Yale & Downtown Revitalization
Downtown is the heart and soul of any city. Yale has been at the center of New Haven since the early 1700s and today, more than ever, the University is working with the City, businesses, and residents to build on downtown’s many strengths. Yale’s investments include:
- Chapel/College Street FDIC-foreclosed Properties: $8,500,000 With City encouragement, Yale invested in key downtown properties to keep ownership local and the district intact and is now investing in repairs to keep the district vibrant.
- Broadway District Improvements: $8,000,000 The City and Yale secured federal funding for infrastructure improvements to this important intersection of campus and community. Yale has invested additional funds for facade and streetscape improvements and for a new retail building that will offer high-quality space for existing local and new national retailers, bringing more jobs and taxes.
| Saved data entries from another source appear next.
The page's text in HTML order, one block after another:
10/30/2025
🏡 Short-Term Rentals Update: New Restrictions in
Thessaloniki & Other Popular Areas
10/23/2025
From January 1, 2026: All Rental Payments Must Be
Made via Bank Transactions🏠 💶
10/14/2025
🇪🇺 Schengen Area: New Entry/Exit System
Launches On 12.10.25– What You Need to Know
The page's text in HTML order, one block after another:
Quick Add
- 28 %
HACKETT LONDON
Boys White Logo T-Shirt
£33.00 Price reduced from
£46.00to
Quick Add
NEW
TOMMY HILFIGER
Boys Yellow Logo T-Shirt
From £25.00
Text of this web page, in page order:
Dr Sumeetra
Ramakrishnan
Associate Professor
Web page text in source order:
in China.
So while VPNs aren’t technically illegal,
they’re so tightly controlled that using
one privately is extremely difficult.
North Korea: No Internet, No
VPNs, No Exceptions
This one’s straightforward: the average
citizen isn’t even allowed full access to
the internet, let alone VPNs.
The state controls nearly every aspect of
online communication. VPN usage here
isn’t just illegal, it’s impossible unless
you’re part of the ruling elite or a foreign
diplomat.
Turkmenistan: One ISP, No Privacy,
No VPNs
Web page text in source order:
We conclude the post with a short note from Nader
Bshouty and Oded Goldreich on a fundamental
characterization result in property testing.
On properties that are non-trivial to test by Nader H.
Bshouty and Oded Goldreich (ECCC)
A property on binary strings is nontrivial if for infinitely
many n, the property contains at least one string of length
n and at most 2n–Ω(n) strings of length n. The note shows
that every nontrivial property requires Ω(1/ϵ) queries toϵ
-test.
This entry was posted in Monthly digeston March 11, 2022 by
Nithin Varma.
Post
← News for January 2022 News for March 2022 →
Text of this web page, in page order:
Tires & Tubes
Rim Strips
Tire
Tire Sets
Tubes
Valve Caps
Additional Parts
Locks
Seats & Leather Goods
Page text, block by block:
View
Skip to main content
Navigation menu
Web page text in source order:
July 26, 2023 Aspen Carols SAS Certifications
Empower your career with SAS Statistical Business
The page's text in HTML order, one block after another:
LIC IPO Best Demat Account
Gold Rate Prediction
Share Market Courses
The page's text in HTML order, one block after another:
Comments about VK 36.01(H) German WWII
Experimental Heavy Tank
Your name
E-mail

- Downtown retail and marketing: In its taxpaying retail properties, Yale provides space to more than 80 local merchants and five national retailers. The University works actively with the City and local business groups to attract, retain, and market downtown. Together with the City and the business community, Yale has helped create Market New Haven Inc. and committed $250,000 a year over three years to this concerted, strategic marketing initiative.
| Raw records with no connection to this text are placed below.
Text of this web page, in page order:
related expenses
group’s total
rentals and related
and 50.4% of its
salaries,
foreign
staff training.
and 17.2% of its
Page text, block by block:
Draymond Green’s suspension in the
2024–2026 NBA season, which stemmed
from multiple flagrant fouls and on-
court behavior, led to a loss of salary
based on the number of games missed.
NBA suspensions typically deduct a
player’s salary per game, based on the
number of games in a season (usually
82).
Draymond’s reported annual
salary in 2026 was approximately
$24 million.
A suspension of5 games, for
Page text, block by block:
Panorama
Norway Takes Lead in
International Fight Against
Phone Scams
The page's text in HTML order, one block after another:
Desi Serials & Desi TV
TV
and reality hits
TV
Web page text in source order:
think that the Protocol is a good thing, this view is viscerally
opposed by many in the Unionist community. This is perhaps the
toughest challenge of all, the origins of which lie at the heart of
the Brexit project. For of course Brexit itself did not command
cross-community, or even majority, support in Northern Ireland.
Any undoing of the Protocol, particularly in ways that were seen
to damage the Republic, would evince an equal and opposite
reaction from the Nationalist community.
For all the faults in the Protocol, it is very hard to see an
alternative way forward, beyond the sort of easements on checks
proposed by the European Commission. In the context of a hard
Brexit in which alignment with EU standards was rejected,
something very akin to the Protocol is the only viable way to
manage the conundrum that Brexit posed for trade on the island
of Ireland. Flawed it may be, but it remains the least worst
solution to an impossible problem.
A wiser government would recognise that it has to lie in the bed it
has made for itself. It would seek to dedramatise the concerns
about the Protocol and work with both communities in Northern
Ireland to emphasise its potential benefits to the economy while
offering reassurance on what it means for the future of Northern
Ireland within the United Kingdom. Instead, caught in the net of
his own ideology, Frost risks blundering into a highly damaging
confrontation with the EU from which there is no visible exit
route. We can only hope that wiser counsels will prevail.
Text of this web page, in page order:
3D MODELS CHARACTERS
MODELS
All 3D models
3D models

- Arts and culture: Shubert Theatre, Jazz Festival, International Festival of Arts and Ideas: Yale has been a lead sponsor of facilities and events, like the Shubert and the International Festival, which bring hundreds of thousands of city and suburban residents to downtown. Yale has invested in its own arts facilities, such as the art museums and the School of Drama, which altogether attract 400,000 visitors a year.
- Town Green Special Services District: Yale joined the City and businesses to create this organization that provides enhanced maintenance, hospitality, and safety. Yale pays $100,000 a year in taxes and direct grants.
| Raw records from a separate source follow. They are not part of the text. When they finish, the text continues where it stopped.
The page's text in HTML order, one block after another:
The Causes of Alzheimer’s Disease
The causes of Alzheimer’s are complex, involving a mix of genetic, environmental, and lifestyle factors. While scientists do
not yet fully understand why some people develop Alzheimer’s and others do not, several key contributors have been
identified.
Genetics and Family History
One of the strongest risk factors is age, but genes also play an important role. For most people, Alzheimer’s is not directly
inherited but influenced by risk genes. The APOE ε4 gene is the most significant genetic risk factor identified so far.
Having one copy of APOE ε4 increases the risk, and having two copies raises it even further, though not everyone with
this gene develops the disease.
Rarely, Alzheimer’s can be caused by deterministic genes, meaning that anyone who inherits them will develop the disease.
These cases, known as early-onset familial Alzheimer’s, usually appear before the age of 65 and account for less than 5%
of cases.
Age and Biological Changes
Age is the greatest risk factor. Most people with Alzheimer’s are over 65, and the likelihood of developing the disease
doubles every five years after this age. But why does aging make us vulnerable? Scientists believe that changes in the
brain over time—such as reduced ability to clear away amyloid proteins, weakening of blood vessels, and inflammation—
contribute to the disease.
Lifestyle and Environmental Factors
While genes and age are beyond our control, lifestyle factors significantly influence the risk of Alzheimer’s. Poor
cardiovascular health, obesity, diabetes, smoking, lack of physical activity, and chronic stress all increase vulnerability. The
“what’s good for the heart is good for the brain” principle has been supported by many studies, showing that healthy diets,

- Ninth Square Redevelopment:Yale joined the State and City in this mixed-use retail and residential project. The residential portion, with more than 300 downtown living units, is full and the retail has been filling up with restaurants, turning the area into a major destination.
- The former JCC building in the Chapel West District was vacant and abandoned for a decade. To promote greater campus/community interaction and create a new home for the School of Art, Yale has rehabilitated the building, which draws hundreds of people to a key block, boosting Chapel West retail.